I'm unaware of any out of the box tool or third party tools. Not saying there are none, I just don't do much in Z aware geometry. But I have done work using M aware geometry and used various objects in ArcObjects. I think this requires a custom ArcObjects solution that manipulates Z values at the vertex level. If you look at the IZ Interface in the API help, this is a starting point on accessing various functions that can manipulate Z values.

If Arcobjects is too much for you, but python is OK then an approach is to explode the polyline into a sequence of XYZ and then write some fancy code that can fixes the error as it reconstructs the polyline Z geometry.

I think you should edit your question to indicate the range of errors, in your example it is happening at the end of the polyline, is that always the case or can it happen at the start and/or middle?

Answer 3

The answer submitted by @Barbarossa does exactly what I was asking in the question but I want to submit my own answer in addition to his as an alternative. It also contributes to the body of knowledge on the subject and is an option for the users that have a LP360 license or want to purchase one.

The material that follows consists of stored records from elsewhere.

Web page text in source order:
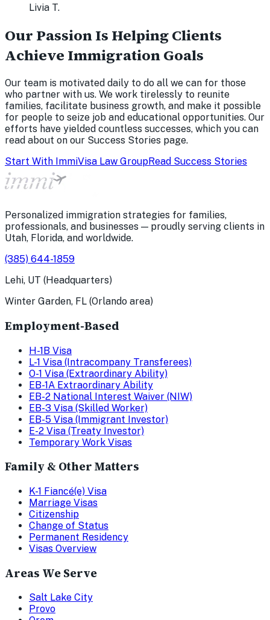
Livia T.
Our Passion Is Helping Clients
Achieve Immigration Goals
Our team is motivated daily to do all we can for those
who partner with us. We work tirelessly to reunite
families, facilitate business growth, and make it possible
for people to seize job and educational opportunities. Our
efforts have yielded countless successes, which you can
read about on our Success Stories page.
Start With ImmiVisa Law GroupRead Success Stories
Personalized immigration strategies for families,
professionals, and businesses — proudly serving clients in
Utah, Florida, and worldwide.
(385) 644-1859
Lehi, UT (Headquarters)
Winter Garden, FL (Orlando area)
Employment-Based
H-1B Visa
L-1 Visa (Intracompany Transferees)
O-1 Visa (Extraordinary Ability)
EB-1A Extraordinary Ability
EB-2 National Interest Waiver (NIW)
EB-3 Visa (Skilled Worker)
EB-5 Visa (Immigrant Investor)
E-2 Visa (Treaty Investor)
Temporary Work Visas
Family & Other Matters
K-1 Fiancé(e) Visa
Marriage Visas
Citizenship
Change of Status
Permanent Residency
Visas Overview
Areas We Serve
Salt Lake City
Provo
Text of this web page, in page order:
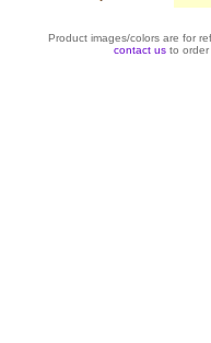
Product images/colors are for
contact us to order
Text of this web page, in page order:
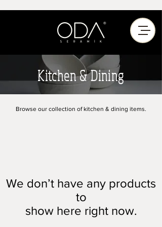
Kitchen & Dining
Browse our collection of kitchen & dining items.
We don’t have any products
to
show here right now.
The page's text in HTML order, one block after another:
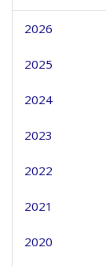
2026
2025
2024
2023
2022
2021
2020
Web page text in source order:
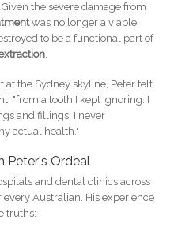
the severe damage from
was no longer a viable
to be a functional part of
.
at the Sydney skyline, Peter felt
"from a tooth I kept ignoring. I
and fillings. I never
actual health."
Peter's Ordeal
and dental clinics across
Australian. His experience
truths:
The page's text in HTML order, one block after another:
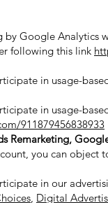
by Google
following this link
in usage-
in usage-
911879456838933
Remarketing,
you can
in our
, Digital
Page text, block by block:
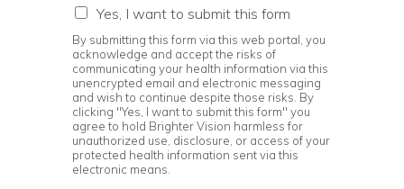
Yes, I want to submit this form
By submitting this form via this web portal, you
acknowledge and accept the risks of
communicating your health information via this
unencrypted email and electronic messaging
and wish to continue despite those risks. By
clicking "Yes, I want to submit this form" you
agree to hold Brighter Vision harmless for
unauthorized use, disclosure, or access of your
protected health information sent via this
electronic means.
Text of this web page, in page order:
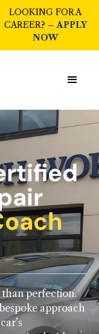
LOOKING FOR A
CAREER? –APPLY
NOW
than perfection.
approach
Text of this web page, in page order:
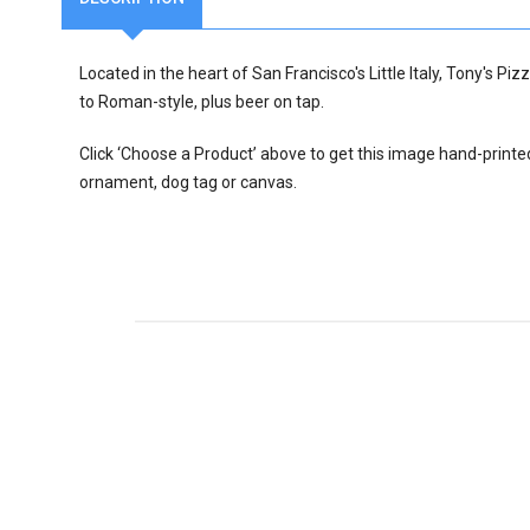
Located in the heart of San Francisco's Little Italy, Tony's
to Roman-style, plus beer on tap.
Click ‘Choose a Product’ above to get this image hand-
ornament, dog tag or canvas.
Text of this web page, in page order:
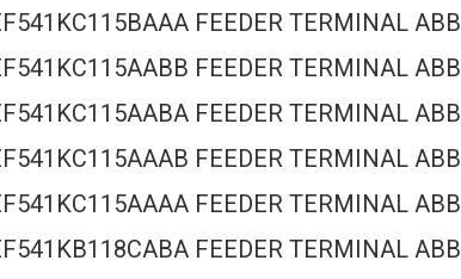
FEEDER TERMINAL ABB
FEEDER TERMINAL ABB
FEEDER TERMINAL ABB
FEEDER TERMINAL ABB
FEEDER TERMINAL ABB
FEEDER TERMINAL ABB
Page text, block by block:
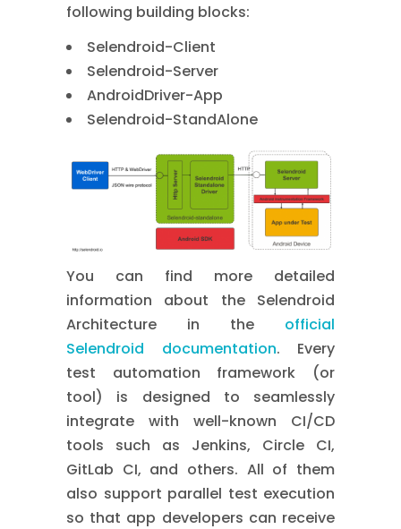
following building blocks:
Selendroid-Client
Selendroid-Server
AndroidDriver-App
Selendroid-StandAlone
You can find more detailed
information about the Selendroid
Architecture in the official
Selendroid documentation. Every
test automation framework (or
tool) is designed to seamlessly
integrate with well-known CI/CD
tools such as Jenkins, Circle CI,
GitLab CI, and others. All of them
also support parallel test execution
so that app developers can receive
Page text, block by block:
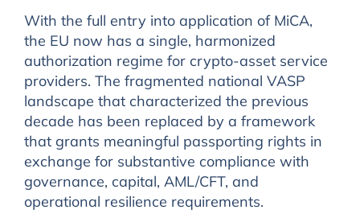
With the full entry into application of MiCA,
the EU now has a single, harmonized
authorization regime for crypto-asset service
providers. The fragmented national VASP
landscape that characterized the previous
decade has been replaced by a framework
that grants meaningful passporting rights in
exchange for substantive compliance with
governance, capital, AML/CFT, and
operational resilience requirements.
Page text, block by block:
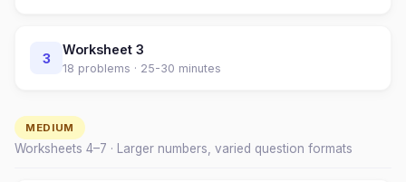
3
Worksheet 3
18 problems · 25-30 minutes
MEDIUM
Worksheets 4–7 · Larger numbers, varied question formats
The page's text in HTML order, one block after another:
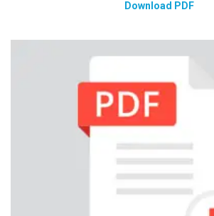
Download PDF
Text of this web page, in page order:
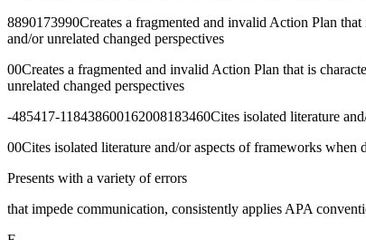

The solution I found is only partially true to the question and is not free. GeoCue, a small software vendor located in Huntsville, Alabama has a solution included in their LP360 software. LP360 is available as both a standalone Windows application and as an extension to ArcGIS. The Feature Analyst tool in LP360 includes a function they are calling Monotonic Hydro Drainage (Downhill/Uphill). This lets you test features for flow downhill and uphill and lets you see them in a table of vertices. It also provides the ability to interpolate the non-monotonic vertex to correct the error and ensure monotonicity.